For most databases (like Postgres), you typically run a single database (per shard, possibly), and replicate changes to a live read-only backup as fast as possible. If the live R/W database fails, you quickly switch the backup to R/W, and point traffic there instead.
Then, there's a class of databases that tries to actively commit across multiple geographies. You pay a cost (in terms of latency, and typically also $$$), but when a commit succeeds, it has been written durably and reliably, using some consensus protocol, across multiple geographies.
The exemplar is probably Spanner, which uses atomic clocks to get very specific about time to narrow the latency gap as much as possible. Cockroach is broadly in the same class, although without atomic clocks I believe it's using network roundtrip measurements and/or some kind of mathematical time abstraction (like counters of come kind) to do the same thing. Can't ever be quite as fast, but you don't need atomic clocks!
What's _really_ funny is when people start out choosing Spanner because of its global replication, then decide it's too expensive, and settle on regional non-replicated Spanner DBs to save cost. Like, that's just a database, man. (Or maybe something slightly above a single database, like Aurora replicated across Availability Zones in the same Region).
Other folks can chime in, but there are a growing number of databases in this class. TiDB I believe is one. I _thought_ PlanetScale was just sharded mysql (Vitess+MySQL = clever auto-(re-)sharding), but perhaps it does replicated writes too - I see it getting mentioned here a bunch.
Assuming I need to host on prem, do any fully open source solutions exist for this .
It really looks like every database company is trying to become Oracle. You want your clients to be trapped and unable to leave, so if you hypothetically just up the price by 30 or 40% upon renewal they either have to rewrite their entire stack, or pay the piper.
CockroachDB is basically "run postgres on a cluster with more fault tolerance" - you can have machines (or entire datacenters) going down, netsplits etc. and as long as there's enough infra up to keep going, it will.
Presumably only a small subset of postgres users really need this feature - and those that do, are big enough to need an enterprise licence.
I'll admit I haven't worked directly in this space in a good while, but the whole mystery terms really rubs me the wrong way .

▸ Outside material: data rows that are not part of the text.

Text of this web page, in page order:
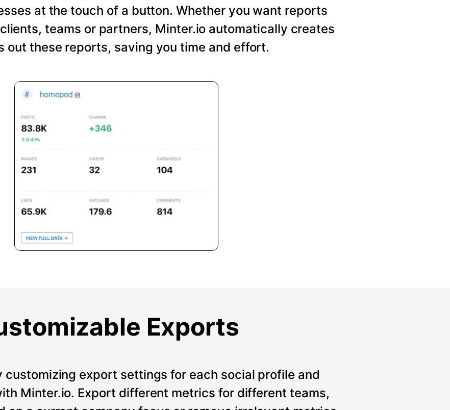
at the touch of a button. Whether you want reports
teams or partners, Minter.io automatically creates
out these reports, saving you time and effort.
Exports
customizing export settings for each social profile and
Minter.io. Export different metrics for different teams,
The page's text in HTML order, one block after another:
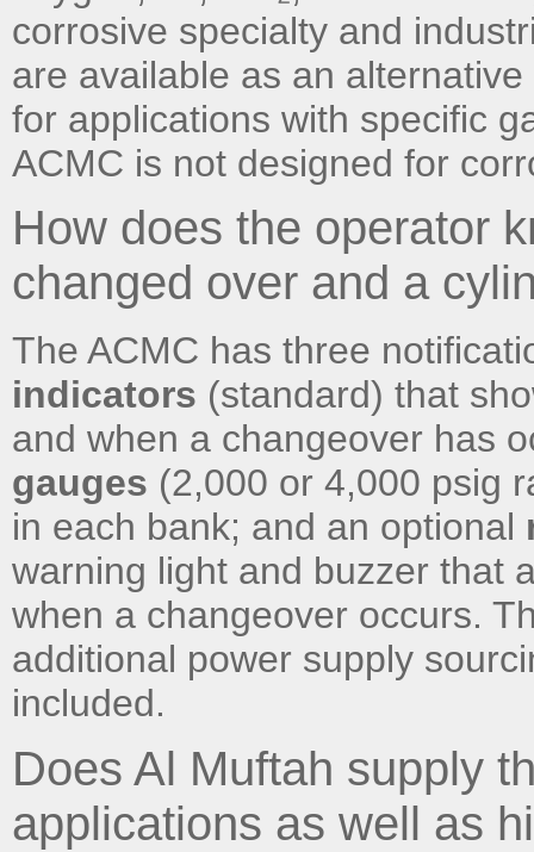
corrosive specialty and
are available as an
for applications with specific
ACMC is not designed for
How does the operator
changed over and a
The ACMC has three
indicators (standard) that
and when a changeover has
gauges (2,000 or 4,000 psig
in each bank; and an optional
warning light and buzzer that
when a changeover occurs.
additional power supply
included.
Does Al Muftah supply
applications as well as
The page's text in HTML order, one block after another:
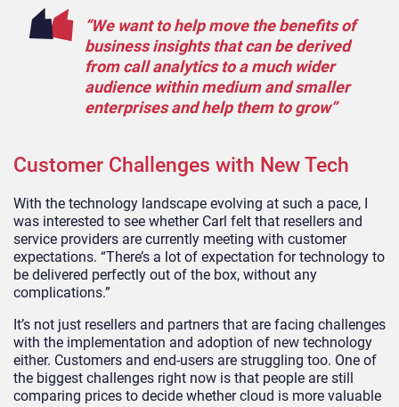
“We want to help move the benefits of
business insights that can be derived
from call analytics to a much wider
audience within medium and smaller
enterprises and help them to grow”
Customer Challenges with New Tech
With the technology landscape evolving at such a pace, I
was interested to see whether Carl felt that resellers and
service providers are currently meeting with customer
expectations. “There’s a lot of expectation for technology to
be delivered perfectly out of the box, without any
complications.”
It’s not just resellers and partners that are facing challenges
with the implementation and adoption of new technology
either. Customers and end-users are struggling too. One of
the biggest challenges right now is that people are still
comparing prices to decide whether cloud is more valuable
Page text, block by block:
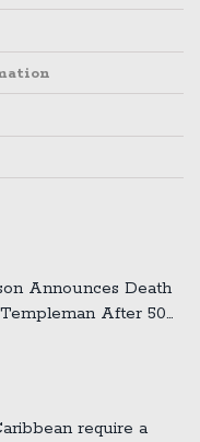
Announces Death
After 50
require a
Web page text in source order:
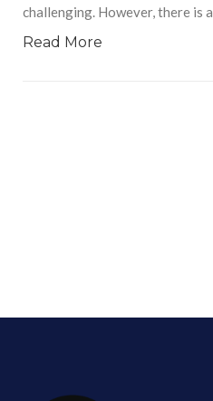
challenging. However, there is
Read More
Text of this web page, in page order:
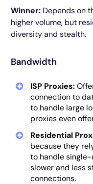
Winner: Depends on
higher volume, but
diversity and stealth.
Bandwidth
ISP Proxies:
connection to
to handle large
proxies even
Residential
because they
to handle
slower and less
connections.
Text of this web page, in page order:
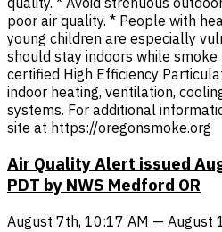
poor air quality. * People with
young children are especially
should stay indoors while smoke
certified High Efficiency
indoor heating, ventilation,
systems. For additional
site at https://oregonsmoke.org
Air Quality Alert issued
PDT by NWS Medford OR
August 7th, 10:17 AM — August
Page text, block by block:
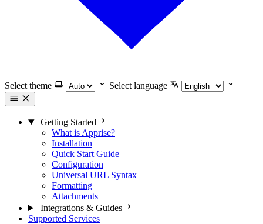
Select theme Select language
Getting Started
What is Apprise?
Installation
Quick Start Guide
Configuration
Universal URL Syntax
Formatting
Attachments
Integrations & Guides
Supported Services
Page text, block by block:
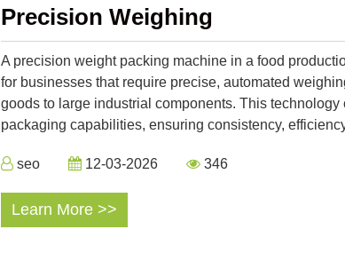
Precision Weighing
A precision weight packing machine in a food
for businesses that require precise, automated
goods to large industrial components. This
packaging capabilities, ensuring consistency,
seo 12-03-2026 346
Learn More >>
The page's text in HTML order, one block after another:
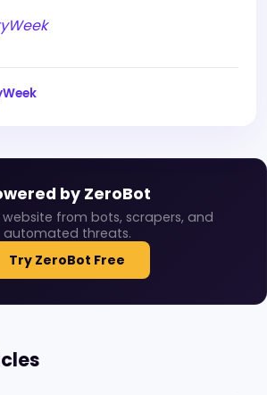
by ZeroBot
from bots, scrapers, and
automated threats.
Try ZeroBot Free
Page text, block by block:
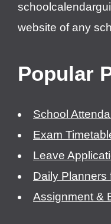
website of any
Popular
School
Exam
Leave
Daily Planners
Assignment &
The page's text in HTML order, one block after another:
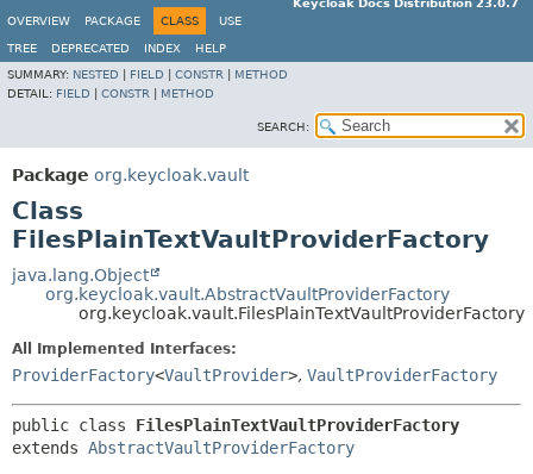
Keycloak Docs Distribution 23.0.7
OVERVIEW
PACKAGE CLASS USE
TREE DEPRECATED INDEX
HELP
SUMMARY: NESTED FIELD CONSTR
METHOD
DETAIL: FIELD CONSTR METHOD
SEARCH:
Package org.keycloak.vault
Class
FilesPlainTextVaultProviderFactory
java.lang.Object
org.keycloak.vault.AbstractVaultProviderFactory
org.keycloak.vault.FilesPlainTextVaultProviderFactory
All Implemented Interfaces:
ProviderFactory<VaultProvider>, VaultProviderFactory
public class FilesPlainTextVaultProviderFactory
extends AbstractVaultProviderFactory
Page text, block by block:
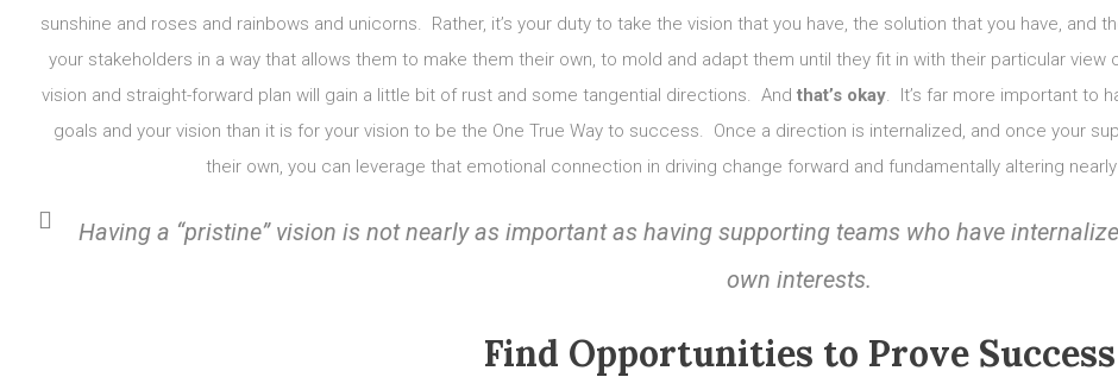
sunshine and roses and rainbows and unicorns. Rather, it’s your duty to take the vision that you have, the solution that you have,
your stakeholders in a way that allows them to make them their own, to mold and adapt them until they fit in with their particular
vision and straight-forward plan will gain a little bit of rust and some tangential directions. And that’s okay. It’s far more important to
goals and your vision than it is for your vision to be the One True Way to success. Once a direction is internalized, and once your
their own, you can leverage that emotional connection in driving change forward and fundamentally altering
Having a “pristine” vision is not nearly as important as having supporting teams who have
own interests.
Find Opportunities to Prove Success
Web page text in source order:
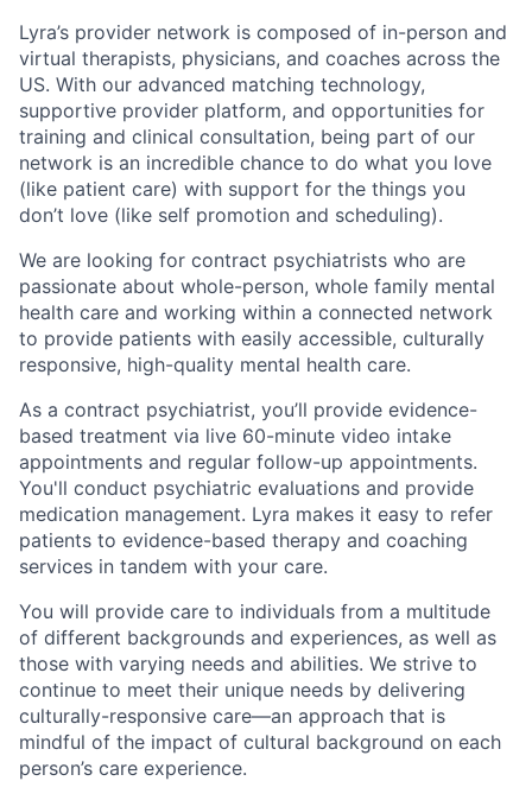
Lyra’s provider network is composed of in-person and
virtual therapists, physicians, and coaches across the
US. With our advanced matching technology,
supportive provider platform, and opportunities for
training and clinical consultation, being part of our
network is an incredible chance to do what you love
(like patient care) with support for the things you
don’t love (like self promotion and scheduling).
We are looking for contract psychiatrists who are
passionate about whole-person, whole family mental
health care and working within a connected network
to provide patients with easily accessible, culturally
responsive, high-quality mental health care.
As a contract psychiatrist, you’ll provide evidence-
based treatment via live 60-minute video intake
appointments and regular follow-up appointments.
You'll conduct psychiatric evaluations and provide
medication management. Lyra makes it easy to refer
patients to evidence-based therapy and coaching
services in tandem with your care.
You will provide care to individuals from a multitude
of different backgrounds and experiences, as well as
those with varying needs and abilities. We strive to
continue to meet their unique needs by delivering
culturally-responsive care—an approach that is
mindful of the impact of cultural background on each
person’s care experience.
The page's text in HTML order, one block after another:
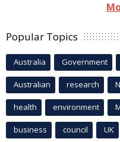
Popular Topics
Australia Government
Australian research
health environment
business council UK
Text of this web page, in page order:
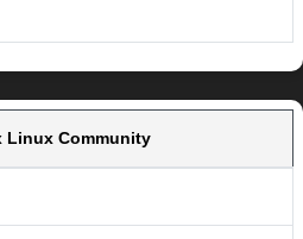
Linux Community
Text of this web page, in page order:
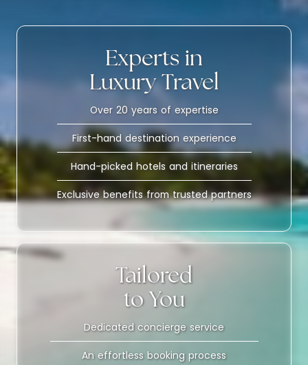
Experts in
Luxury Travel
Over 20 years of expertise
First-hand destination experience
Hand-picked hotels and itineraries
Exclusive benefits from trusted partners
Tailored
to You
Dedicated concierge service
An effortless booking process
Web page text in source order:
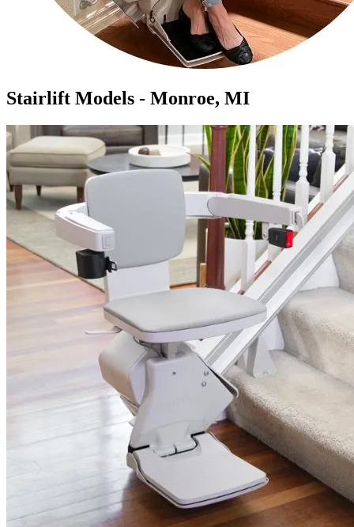
Stairlift Models - Monroe, MI
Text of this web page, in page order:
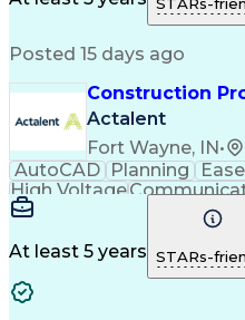
Posted 15 days ago
Construction
Actalent
Fort Wayne, IN•
AutoCAD Planning
High Voltage
Project Management
Construction
At least 5 years STARs-
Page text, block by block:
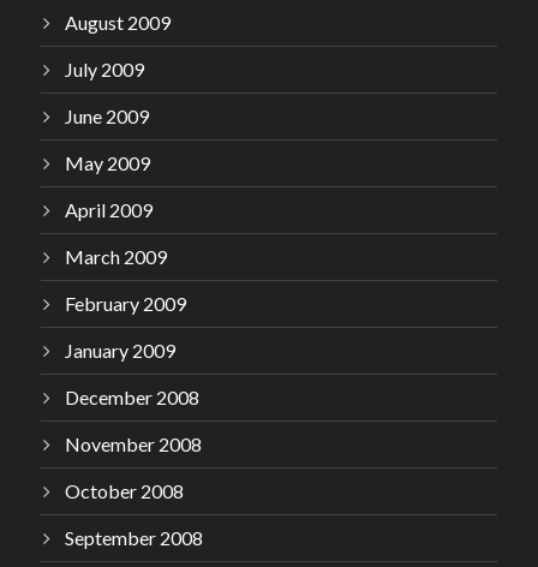
August 2009
July 2009
June 2009
May 2009
April 2009
March 2009
February 2009
January 2009
December 2008
November 2008
October 2008
September 2008
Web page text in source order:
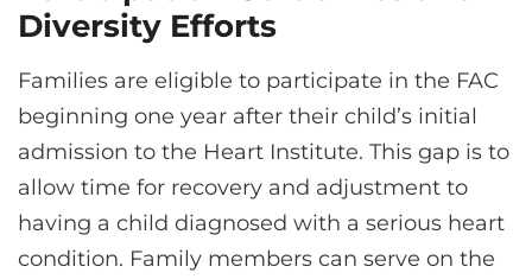
Diversity Efforts
Families are eligible to participate in the FAC
beginning one year after their child’s initial
admission to the Heart Institute. This gap is to
allow time for recovery and adjustment to
having a child diagnosed with a serious heart
condition. Family members can serve on the
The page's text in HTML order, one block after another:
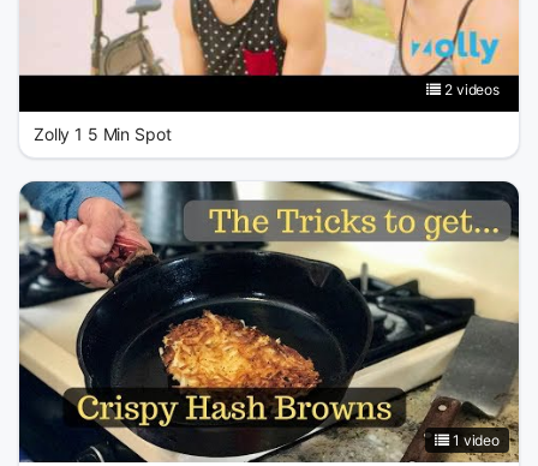
2 videos
Zolly 1 5 Min Spot
1 video
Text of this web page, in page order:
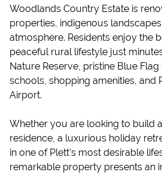
Woodlands Country Estate is
properties, indigenous
atmosphere. Residents enjoy the
peaceful rural lifestyle just
Nature Reserve, pristine Blue
schools, shopping amenities, and
Airport.
Whether you are looking to build
residence, a luxurious holiday
in one of Plett's most desirable
remarkable property presents an
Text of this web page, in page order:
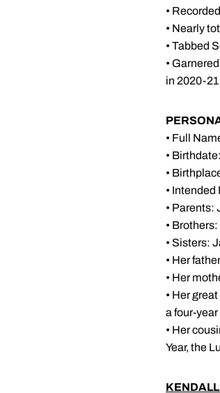
•
• Nearly
• Tabbed
•
in 2020-21
• Full
•
•
•
• Parents:
•
• Sisters:
• Her
• Her
• Her
a four-
• Her
Year, the
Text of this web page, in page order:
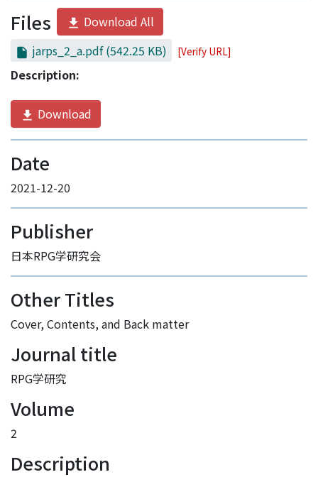
Files
Download All
jarps_2_a.pdf(542.25 KB) [Verify URL]
Description:
Download
Date
2021-12-20
Publisher
日本RPG学研究会
Other Titles
Cover, Contents, and Back matter
Journal title
RPG学研究
Volume
2
Description
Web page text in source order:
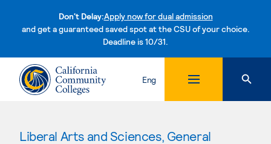
Don't Delay:Apply now for dual admission
and get a guaranteed saved spot at the CSU of your choice.
Deadline is 10/31.Skip to content
Eng
Liberal Arts and Sciences, General
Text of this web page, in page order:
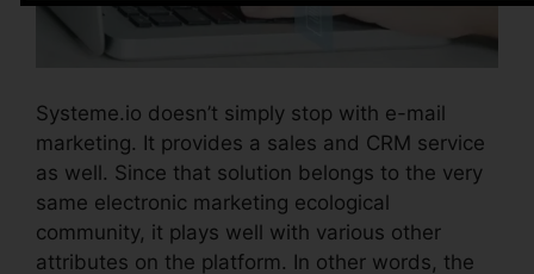
Systeme.io doesn’t simply stop with e-mail
marketing. It provides a sales and CRM service
as well. Since that solution belongs to the very
same electronic marketing ecological
community, it plays well with various other
attributes on the platform. In other words, the
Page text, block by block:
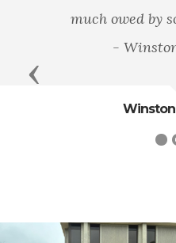
much owed by
-
Previous
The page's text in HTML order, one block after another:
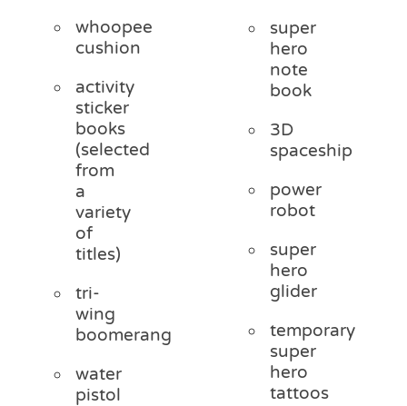
whoopee
cushion
activity
sticker
books
(selected
from
a
variety
of
titles)
tri-
wing
boomerang
water
pistol
super
hero
note
book
3D
spaceship
power
robot
super
hero
glider
temporary
super
hero
tattoos
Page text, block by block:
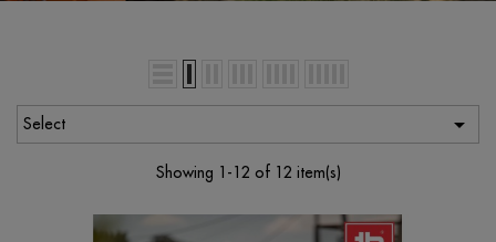
Select 
Showing 1-12 of 12 item(s)
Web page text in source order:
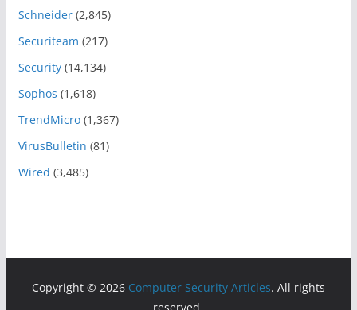
Schneider(2,845)
Securiteam (217)
Security(14,134)
Sophos (1,618)
TrendMicro(1,367)
VirusBulletin (81)
Wired (3,485)
Copyright © 2026 Computer Security Articles. All rights
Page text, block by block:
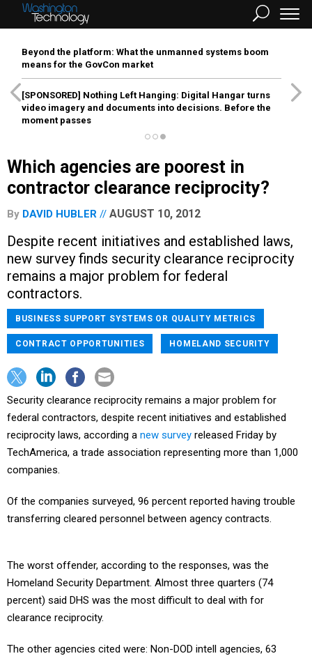
Beyond the platform: What the unmanned systems boom
means for the GovCon market
[SPONSORED] Nothing Left Hanging: Digital Hangar turns
video imagery and documents into decisions. Before the
moment passes
Which agencies are poorest in
contractor clearance reciprocity?
By DAVID HUBLER AUGUST 10, 2012
Despite recent initiatives and established laws,
new survey finds security clearance reciprocity
remains a major problem for federal
contractors.
BUSINESS SUPPORT SYSTEMS OR QUALITY METRICS
CONTRACT OPPORTUNITIES HOMELAND SECURITY
Security clearance reciprocity remains a major problem for
federal contractors, despite recent initiatives and established
reciprocity laws, according a new survey released Friday by
TechAmerica, a trade association representing more than 1,000
companies.
Of the companies surveyed, 96 percent reported having trouble
transferring cleared personnel between agency contracts.
The worst offender, according to the responses, was the
Homeland Security Department. Almost three quarters (74
percent) said DHS was the most difficult to deal with for
clearance reciprocity.
The other agencies cited were: Non-DOD intell agencies, 63
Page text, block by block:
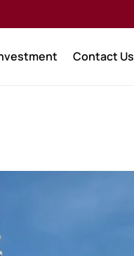
Contact Us
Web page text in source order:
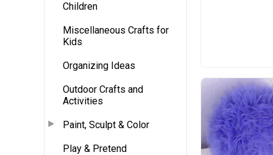
Children
Miscellaneous Crafts for
Kids
Organizing Ideas
Outdoor Crafts and
Activities
Paint, Sculpt & Color
Play & Pretend
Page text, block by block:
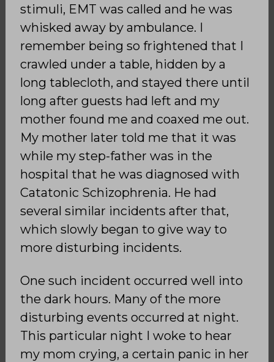
stimuli, EMT was called and he was
whisked away by ambulance. I
remember being so frightened that I
crawled under a table, hidden by a
long tablecloth, and stayed there until
long after guests had left and my
mother found me and coaxed me out.
My mother later told me that it was
while my step-father was in the
hospital that he was diagnosed with
Catatonic Schizophrenia. He had
several similar incidents after that,
which slowly began to give way to
more disturbing incidents.
One such incident occurred well into
the dark hours. Many of the more
disturbing events occurred at night.
This particular night I woke to hear
my mom crying, a certain panic in her
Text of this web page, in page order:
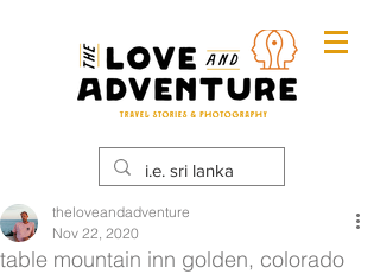
table mountain inn golden, colorado
theloveandadventure
Nov 22, 2020
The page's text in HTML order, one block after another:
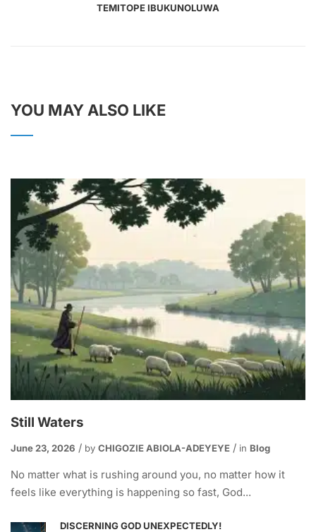
TEMITOPE IBUKUNOLUWA
YOU MAY ALSO LIKE
Still Waters
June 23, 2026 by CHIGOZIE ABIOLA-ADEYEYE in Blog
No matter what is rushing around you, no matter how it
feels like everything is happening so fast, God...
DISCERNING GOD UNEXPECTEDLY!

For example if I have a company that provisions databases on behalf of my clients, is this 10 million revenue cap for my company, or for the clients themselves .
The pricing isn't even on the website for self hosting, I presume it's one of those if you need to ask you can't afford it type situations.
Plus you're locking yourself into a vendor that has no worries about changing its terms again later on.
>Required only during the trial period. Businesses that cannot accommodate telemetry may contact sales to request an exception. Paid use does not require telemetry.
From some of the industries I've worked in, this is a massive red flag. We don't want to give you telemetry at any point in our process.
Of special interest is that they are maintaining a completely free pre-rugpull version of CockroachDB that was forked before Cockroach's retroactively relicensed security fixes.
I would look seriously at using that instead of starting down Cockroach's free with telemetry offering.
Sharding (huge data and local distribution, even worldwide) and HA by retaining serializable transactions. Possibly easier to operate.
The downsides are:
- slower - Postgres (if it can handle the amount of data, which is very much on proper hardware and partitioning of > 1B row tables) is much faster, esp. for joins
Does it perform significantly better to justify the cost? Back in the day I worked heavily with databases and we always tilted towards open source.